**What is being asked:** Copy out every record below exactly as written, but leave out any pictures.

**Data records:**
====

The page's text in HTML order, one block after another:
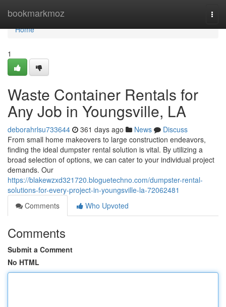
bookmarkmoz
Home
Home
1
Waste Container Rentals for
Any Job in Youngsville, LA
deborahrlsu733644 361 days ago News
Discuss
From small home makeovers to large construction endeavors,
finding the ideal dumpster rental solution is vital. By utilizing a
broad selection of options, we can cater to your individual project
demands. Our
https://blakewzxd321720.bloguetechno.com/dumpster-rental-
solutions-for-every-project-in-youngsville-la-72062481
Comments
Who Upvoted
Comments
Submit a Comment
No HTML
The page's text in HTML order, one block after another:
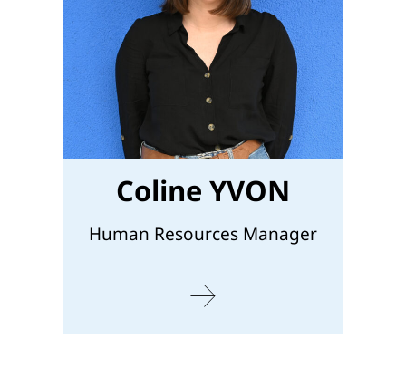
Coline YVON
Human Resources Manager
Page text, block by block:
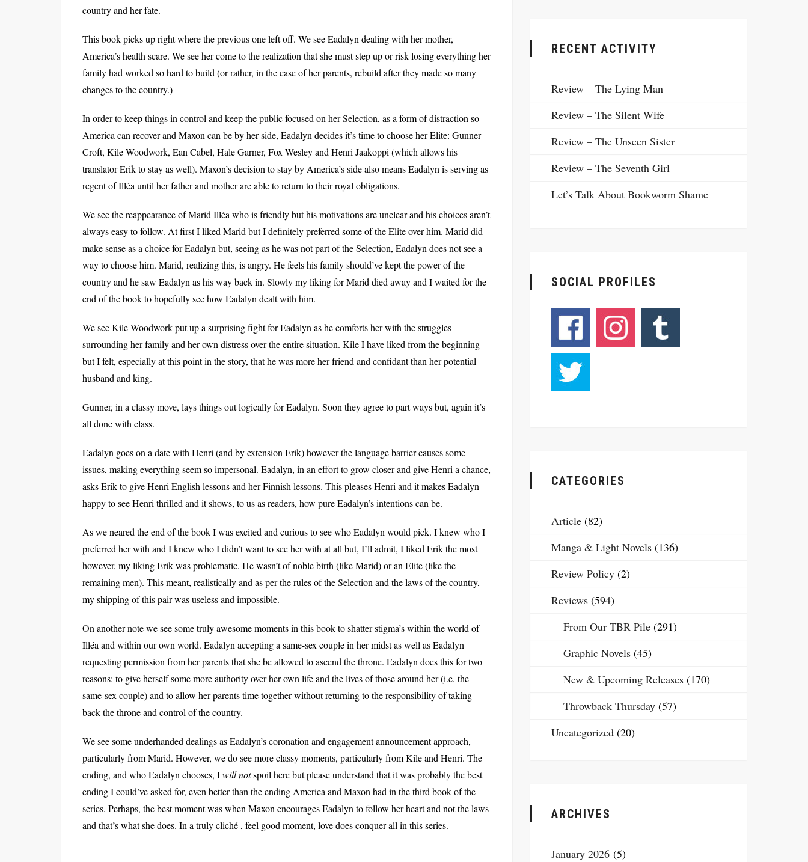
country and her fate.
This book picks up right where the previous one left off. We see Eadalyn dealing with her mother,
America’s health scare. We see her come to the realization that she must step up or risk losing everything her
family had worked so hard to build (or rather, in the case of her parents, rebuild after they made so many
changes to the country.)
In order to keep things in control and keep the public focused on her Selection, as a form of distraction so
America can recover and Maxon can be by her side, Eadalyn decides it’s time to choose her Elite: Gunner
Croft, Kile Woodwork, Ean Cabel, Hale Garner, Fox Wesley and Henri Jaakoppi (which allows his
translator Erik to stay as well). Maxon’s decision to stay by America’s side also means Eadalyn is serving as
regent of Illéa until her father and mother are able to return to their royal obligations.
We see the reappearance of Marid Illéa who is friendly but his motivations are unclear and his choices aren’t
always easy to follow. At first I liked Marid but I definitely preferred some of the Elite over him. Marid did
make sense as a choice for Eadalyn but, seeing as he was not part of the Selection, Eadalyn does not see a
way to choose him. Marid, realizing this, is angry. He feels his family should’ve kept the power of the
country and he saw Eadalyn as his way back in. Slowly my liking for Marid died away and I waited for the
end of the book to hopefully see how Eadalyn dealt with him.
We see Kile Woodwork put up a surprising fight for Eadalyn as he comforts her with the struggles
surrounding her family and her own distress over the entire situation. Kile I have liked from the beginning
but I felt, especially at this point in the story, that he was more her friend and confidant than her potential
husband and king.
Gunner, in a classy move, lays things out logically for Eadalyn. Soon they agree to part ways but, again it’s
all done with class.
Eadalyn goes on a date with Henri (and by extension Erik) however the language barrier causes some
issues, making everything seem so impersonal. Eadalyn, in an effort to grow closer and give Henri a chance,
asks Erik to give Henri English lessons and her Finnish lessons. This pleases Henri and it makes Eadalyn
happy to see Henri thrilled and it shows, to us as readers, how pure Eadalyn’s intentions can be.
As we neared the end of the book I was excited and curious to see who Eadalyn would pick. I knew who I
preferred her with and I knew who I didn’t want to see her with at all but, I’ll admit, I liked Erik the most
however, my liking Erik was problematic. He wasn’t of noble birth (like Marid) or an Elite (like the
remaining men). This meant, realistically and as per the rules of the Selection and the laws of the country,
my shipping of this pair was useless and impossible.
On another note we see some truly awesome moments in this book to shatter stigma’s within the world of
Illéa and within our own world. Eadalyn accepting a same-sex couple in her midst as well as Eadalyn
requesting permission from her parents that she be allowed to ascend the throne. Eadalyn does this for two
reasons: to give herself some more authority over her own life and the lives of those around her (i.e. the
same-sex couple) and to allow her parents time together without returning to the responsibility of taking
back the throne and control of the country.
We see some underhanded dealings as Eadalyn’s coronation and engagement announcement approach,
particularly from Marid. However, we do see more classy moments, particularly from Kile and Henri. The
ending, and who Eadalyn chooses, Iwill notspoil here but please understand that it was probably the best
ending I could’ve asked for, even better than the ending America and Maxon had in the third book of the
series. Perhaps, the best moment was when Maxon encourages Eadalyn to follow her heart and not the laws
and that’s what she does. In a truly cliché , feel good moment, love does conquer all in this series.
RECENT ACTIVITY
Review – The Lying Man
Review – The Silent Wife
Review – The Unseen Sister
Review – The Seventh Girl
Let’s Talk About Bookworm Shame
SOCIAL PROFILES
CATEGORIES
Article (82)
Manga & Light Novels (136)
Review Policy (2)
Reviews (594)
From Our TBR Pile (291)
Graphic Novels (45)
New & Upcoming Releases (170)
Throwback Thursday (57)
Uncategorized (20)
ARCHIVES
January 2026 (5)
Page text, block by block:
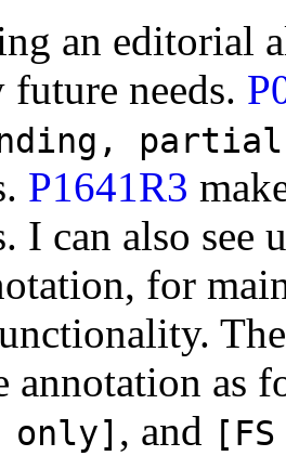
an editorial
needs.
partial
P1641R3
I can also see
for
annotation as
only] , and
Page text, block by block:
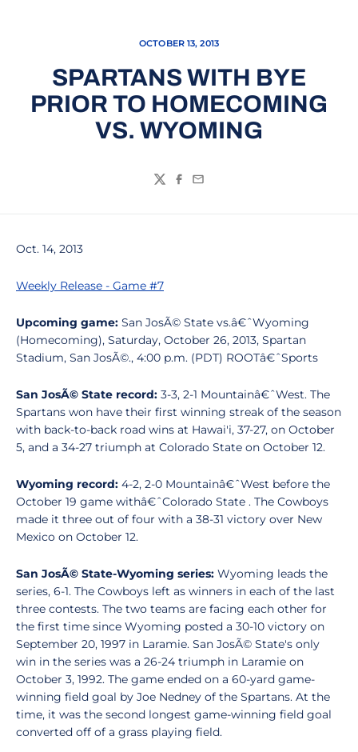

====

**Written solution:**
The page's text in HTML order, one block after another:
bookmarkmoz
Home
Home
1
Waste Container Rentals for
Any Job in Youngsville, LA
deborahrlsu733644 361 days ago News
Discuss
From small home makeovers to large construction endeavors,
finding the ideal dumpster rental solution is vital. By utilizing a
broad selection of options, we can cater to your individual project
demands. Our
https://blakewzxd321720.bloguetechno.com/dumpster-rental-
solutions-for-every-project-in-youngsville-la-72062481
Comments
Who Upvoted
Comments
Submit a Comment
No HTML
The page's text in HTML order, one block after another:
Coline YVON
Human Resources Manager
Page text, block by block:
country and her fate.
This book picks up right where the previous one left off. We see Eadalyn dealing with her mother,
America’s health scare. We see her come to the realization that she must step up or risk losing everything her
family had worked so hard to build (or rather, in the case of her parents, rebuild after they made so many
changes to the country.)
In order to keep things in control and keep the public focused on her Selection, as a form of distraction so
America can recover and Maxon can be by her side, Eadalyn decides it’s time to choose her Elite: Gunner
Croft, Kile Woodwork, Ean Cabel, Hale Garner, Fox Wesley and Henri Jaakoppi (which allows his
translator Erik to stay as well). Maxon’s decision to stay by America’s side also means Eadalyn is serving as
regent of Illéa until her father and mother are able to return to their royal obligations.
We see the reappearance of Marid Illéa who is friendly but his motivations are unclear and his choices aren’t
always easy to follow. At first I liked Marid but I definitely preferred some of the Elite over him. Marid did
make sense as a choice for Eadalyn but, seeing as he was not part of the Selection, Eadalyn does not see a
way to choose him. Marid, realizing this, is angry. He feels his family should’ve kept the power of the
country and he saw Eadalyn as his way back in. Slowly my liking for Marid died away and I waited for the
end of the book to hopefully see how Eadalyn dealt with him.
We see Kile Woodwork put up a surprising fight for Eadalyn as he comforts her with the struggles
surrounding her family and her own distress over the entire situation. Kile I have liked from the beginning
but I felt, especially at this point in the story, that he was more her friend and confidant than her potential
husband and king.
Gunner, in a classy move, lays things out logically for Eadalyn. Soon they agree to part ways but, again it’s
all done with class.
Eadalyn goes on a date with Henri (and by extension Erik) however the language barrier causes some
issues, making everything seem so impersonal. Eadalyn, in an effort to grow closer and give Henri a chance,
asks Erik to give Henri English lessons and her Finnish lessons. This pleases Henri and it makes Eadalyn
happy to see Henri thrilled and it shows, to us as readers, how pure Eadalyn’s intentions can be.
As we neared the end of the book I was excited and curious to see who Eadalyn would pick. I knew who I
preferred her with and I knew who I didn’t want to see her with at all but, I’ll admit, I liked Erik the most
however, my liking Erik was problematic. He wasn’t of noble birth (like Marid) or an Elite (like the
remaining men). This meant, realistically and as per the rules of the Selection and the laws of the country,
my shipping of this pair was useless and impossible.
On another note we see some truly awesome moments in this book to shatter stigma’s within the world of
Illéa and within our own world. Eadalyn accepting a same-sex couple in her midst as well as Eadalyn
requesting permission from her parents that she be allowed to ascend the throne. Eadalyn does this for two
reasons: to give herself some more authority over her own life and the lives of those around her (i.e. the
same-sex couple) and to allow her parents time together without returning to the responsibility of taking
back the throne and control of the country.
We see some underhanded dealings as Eadalyn’s coronation and engagement announcement approach,
particularly from Marid. However, we do see more classy moments, particularly from Kile and Henri. The
ending, and who Eadalyn chooses, Iwill notspoil here but please understand that it was probably the best
ending I could’ve asked for, even better than the ending America and Maxon had in the third book of the
series. Perhaps, the best moment was when Maxon encourages Eadalyn to follow her heart and not the laws
and that’s what she does. In a truly cliché , feel good moment, love does conquer all in this series.
RECENT ACTIVITY
Review – The Lying Man
Review – The Silent Wife
Review – The Unseen Sister
Review – The Seventh Girl
Let’s Talk About Bookworm Shame
SOCIAL PROFILES
CATEGORIES
Article (82)
Manga & Light Novels (136)
Review Policy (2)
Reviews (594)
From Our TBR Pile (291)
Graphic Novels (45)
New & Upcoming Releases (170)
Throwback Thursday (57)
Uncategorized (20)
ARCHIVES
January 2026 (5)
Page text, block by block:
an editorial
needs.
partial
P1641R3
I can also see
for
annotation as
only] , and
Page text, block by block:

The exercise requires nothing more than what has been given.